Examples of national labs that are already playing a key role in supporting SAF scale-up include:

• National Renewable Energy Laboratory (NREL): NREL is working on the development of new SAF production technologies, including algae-based and agricultural residue-based pathways.

• Pacific Northwest National Laboratory (PNNL): PNNL is working on the development of new SAF production technologies, including thermochemical-based pathways.
  Sandia National Laboratories (SNL): Sandia is working on the development of new SAF production technologies, including bio-based and electrochemical pathways.

• Lawrence Berkeley National Laboratory (LBNL): LBNL is working on the development of new SAF production technologies, including microbial-based and enzymatic pathways.

How is JBEI addressing cost, emissions, and sustainability simultaneously in SAF research? 

We take an integrated approach that uses techno-economic analysis to assess our progress against our five-year research objectives.
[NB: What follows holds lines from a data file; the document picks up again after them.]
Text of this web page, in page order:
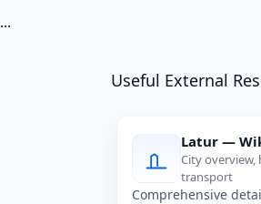
...
Useful External
Latur —
City overview,
transport
Comprehensive
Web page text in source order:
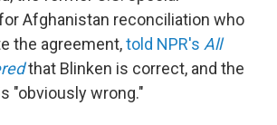
Afghanistan reconciliation who
the agreement,told NPR's All
that Blinken is correct, and the
"obviously wrong."
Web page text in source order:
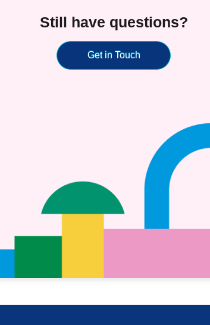
Still have questions?
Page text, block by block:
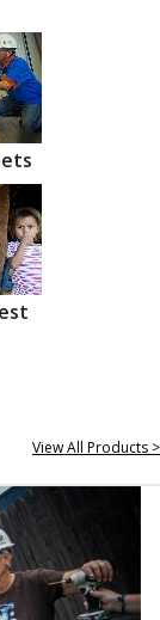
View All Products >
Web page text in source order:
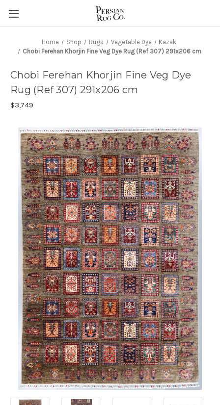
Home Shop Rugs Vegetable Dye
Kazak
Chobi Ferehan Khorjin Fine Veg Dye Rug (Ref 307) 291x206 cm
Chobi Ferehan Khorjin Fine Veg Dye
Rug (Ref 307) 291x206 cm
$3,749
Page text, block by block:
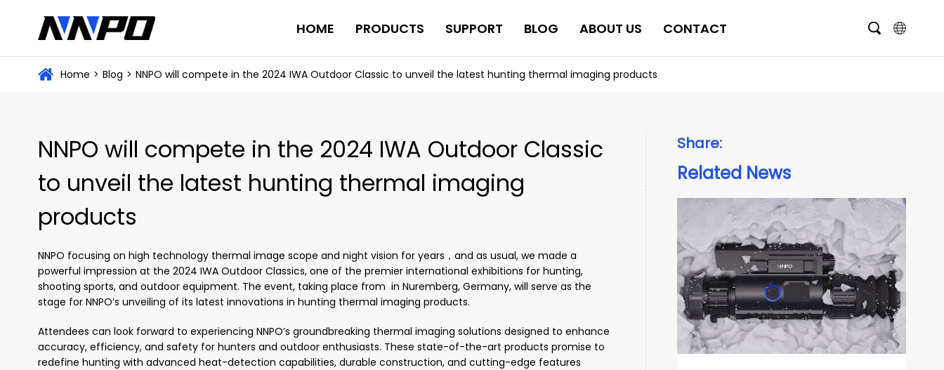
HOME PRODUCTS SUPPORT BLOG ABOUT US CONTACT
Italiano
Português
Brasil
Русский
slovenský
Home > Blog > NNPO will compete in the 2024 IWA Outdoor Classic to unveil the latest hunting thermal imaging products
NNPO will compete in the 2024 IWA Outdoor Classic
to unveil the latest hunting thermal imaging
products
NNPO focusing on high technology thermal image scope and night vision for years，and as usual, we made a
powerful impression at the 2024 IWA Outdoor Classics, one of the premier international exhibitions for hunting,
shooting sports, and outdoor equipment. The event, taking place from in Nuremberg, Germany, will serve as the
stage for NNPO’s unveiling of its latest innovations in hunting thermal imaging products.
Attendees can look forward to experiencing NNPO’s groundbreaking thermal imaging solutions designed to enhance
accuracy, efficiency, and safety for hunters and outdoor enthusiasts. These state-of-the-art products promise to
redefine hunting with advanced heat-detection capabilities, durable construction, and cutting-edge features
Share:
Related News

This keeps us aligned to the critical S&T obstacles that must be addressed in order to ensure SAFs are affordable and scalable.

What are your biggest questions, or perceived challenges, in scaling up the production of synthetic fuels, including SAF, in the USA? 

To me, the biggest questions and perceived challenges in scaling up the production of SAFs include feedstock availability and affordability, scalability and cost reduction, technological maturity and reliability, regulatory framework and policy support, infrastructure and logistics, financing, and industry adoption. Addressing these challenges will require a coordinated effort from industry stakeholders, governments, and research institutions to develop and deploy SAFs at scale.